Subsequently, two major insect collections were received from Eric Vollrath and Richard Brown, both of them with specimens purchased from dealers over a period of years and featuring a wide variety of spectacular and showy insects of many orders but especially beetles, butterflies, and moths. Finally, a large collection of butterflies was donated in 2022 by their collector, Robert Kirk.

In 2004, the museum was moved to new quarters in a central location in Thompson Hall, and the incoming director, Peter Wimberger, obtained a National Science Foundation collections improvement grant to replace wooden with metal cases. Furthermore, Dr. Wimberger moved the museum in a new outreach direction to enhance the engagement of the local community with the museum, and that has been continued by the present director, Kena Fox-Dobbs.

With the directorship of Dr. Fox-Dobbs, the museum's collections were further expanded by adding under its umbrella the Geology Department's extensive collections of fossils, rocks and minerals.

Collections

The museum has continued to grow since its early days. Its collections now contain over 115,000 specimens of animals, plants, and geological specimens, with emphasis on the Pacific Northwest.

As of December 2024, the museum's research collections totaled 31,363 mammals, 28,165 birds, 3,293 reptiles, 4,792 amphibians, 16,010 insects, 1,345 mollusks, 13,843 plants, 10,795 paleontology specimens, and about 4,000 rocks and minerals.

The collections provide specimens for a wide variety of research projects and are used in numerous University of Puget Sound classes. PSM specimens are used as sources of DNA and measurements of stable isotopes in the inert tissues of feathers and hair.

The museum was one of the first institutions to save a separate extended wing of every bird specimen prepared and now has one of the largest wing collections, with 7,500 specimens, images of many of which are available on the museum's website.

The museum's egg collection contains 4,500 egg sets, including almost all North American bird species. In addition, about 1,000 bird nests have been preserved.

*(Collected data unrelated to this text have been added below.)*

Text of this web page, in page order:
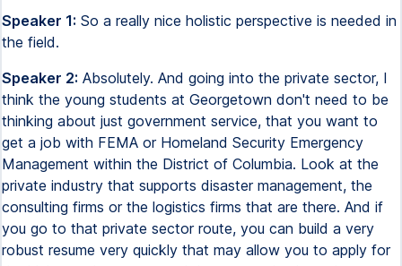
Speaker 1: So a really nice holistic perspective is needed in
the field.
Speaker 2: Absolutely. And going into the private sector, I
think the young students at Georgetown don't need to be
thinking about just government service, that you want to
get a job with FEMA or Homeland Security Emergency
Management within the District of Columbia. Look at the
private industry that supports disaster management, the
consulting firms or the logistics firms that are there. And if
you go to that private sector route, you can build a very
robust resume very quickly that may allow you to apply for
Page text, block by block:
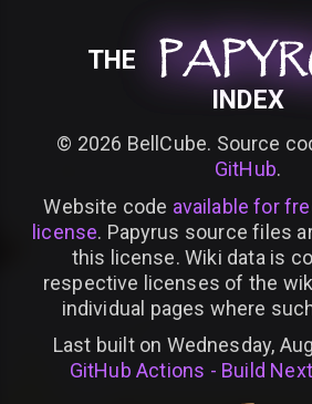
THE
INDEX
© 2026 BellCube. Source
GitHub.
Website code available for
license. Papyrus source files
this license. Wiki data is
respective licenses of the
individual pages where
Last built on Wednesday,
GitHub Actions - Build
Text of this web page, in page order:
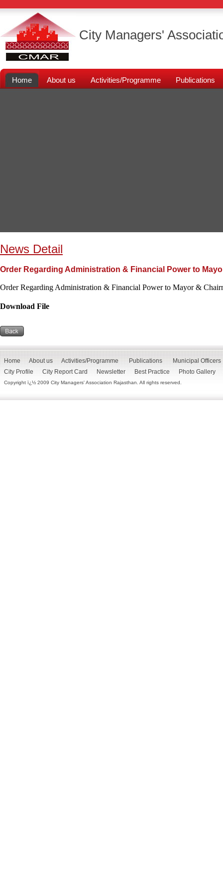
City Managers'
Home About us Activities/Programme Publications
News Detail
Order Regarding Administration & Financial Power to
Order Regarding Administration & Financial Power to Mayor &
Download File
Home About us Activities/Programme Publications
Municipal Officers
City Profile
City Report Card Newsletter Best Practice Photo Gallery
Copyright ï¿½ 2009 City Managers' Association Rajasthan. All rights reserved.
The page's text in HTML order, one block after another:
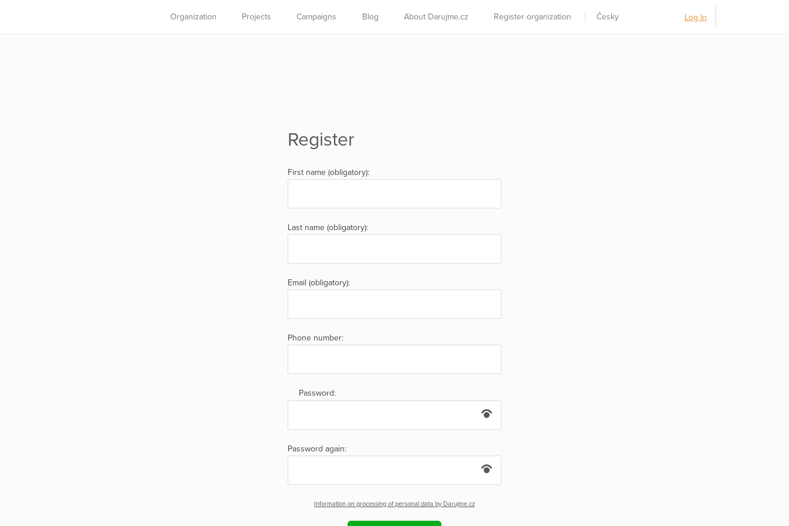
Organization Projects Campaigns Blog About Darujme.cz Register organization Česky Log In
Register
First name (obligatory):
Last name (obligatory):
Email (obligatory):
Phone number:
Password:
Password again:
Information on processing of personal data by Darujme.cz

Datasets from this collection have been used to illustrate breeding phenology in Pacific Northwest birds.

Substantial teaching collections of about 1,000 bird and mammal specimens have been built up to be used to enhance outreach programs as well as classroom teaching.

Georeferencing and Databasing

Georeferencing and databasing of all of the bird specimens by collection manager Gary Shugart in the early 1990s improved the museum's value to biology and was among the early efforts at this activity. At present, all of the vertebrate and plant collections are represented in the online databases of the Global Biodiversity Information Facility, Integrated Digitized Biocollections, Symbiota, and the Consortium of Pacific Northwest Herbaria.

Natural History Exhibits

With a grant from the Institute of Museum and Library Services, the design firm Chase & Co. was contracted to install a series of exhibits focusing on the biodiversity of the Puget Sound region, and the exhibits were installed in 2014.

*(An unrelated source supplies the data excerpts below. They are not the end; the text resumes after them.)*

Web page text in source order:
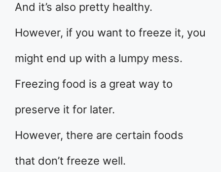
And it’s also pretty healthy.
However, if you want to freeze it, you
might end up with a lumpy mess.
Freezing food is a great way to
preserve it for later.
However, there are certain foods
that don’t freeze well.
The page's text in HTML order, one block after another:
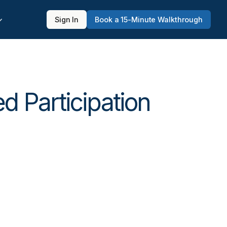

The exhibits, some of which include touch screens for further learning, deal with subjects such as biodiversity, the value of museums, familiar flora and fauna, salmon biodiversity and ecology, urban wildlife, and forest ecology. Several display cases have been used to show short-term educational exhibits on a revolving basis.

Education

The museum’s education programs have grown greatly in recent years with the initiation of the position of Director of Outreach as well as a Docents Program. Furthermore, the museum has had AmeriCorps workers in some years to handle aspects of outreach.

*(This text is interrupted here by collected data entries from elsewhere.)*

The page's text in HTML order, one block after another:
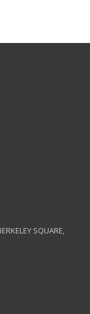
SQUARE,
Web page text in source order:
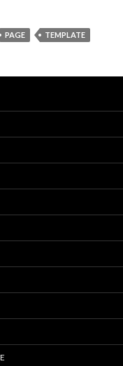
PAGE TEMPLATE
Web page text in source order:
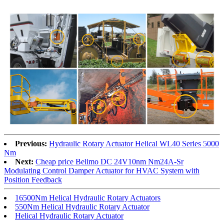
Previous: Hydraulic Rotary Actuator Helical WL40 Series 5000
Nm
Next: Cheap price Belimo DC 24V10nm Nm24A-Sr
Modulating Control Damper Actuator for HVAC System with
Position Feedback
16500Nm Helical Hydraulic Rotary Actuators
550Nm Helical Hydraulic Rotary Actuator
Helical Hydraulic Rotary Actuator
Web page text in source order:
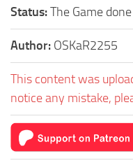
Status:The Game
Author: OSKaR2255
This content was
notice any mistake,
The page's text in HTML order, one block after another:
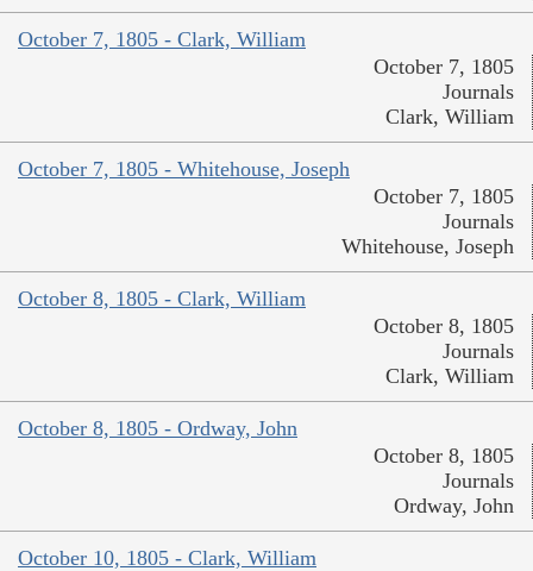
October 7, 1805 - Clark, William
October 7, 1805
Journals
Clark, William
October 7, 1805 - Whitehouse, Joseph
October 7, 1805
Journals
Whitehouse, Joseph
October 8, 1805 - Clark, William
October 8, 1805
Journals
Clark, William
October 8, 1805 - Ordway, John
October 8, 1805
Journals
Ordway, John
October 10, 1805 - Clark, William

Museum collections are open to the public by appointment, and in addition the museum is generally open during a two-hour period two days each week during school terms, when docents are present to give tours and answer questions.

Docent Program

The museum started a Docent Program in 2009, and University of Puget Sound students who have taken the program give guided tours to school groups and the public, help at museum functions, and prepare and work with specimens.

Nature in the Classroom

The museum’s Nature in the Classroom program has developed educational kits that are circulated to fourth- and fifth-grade classes in the Tacoma area.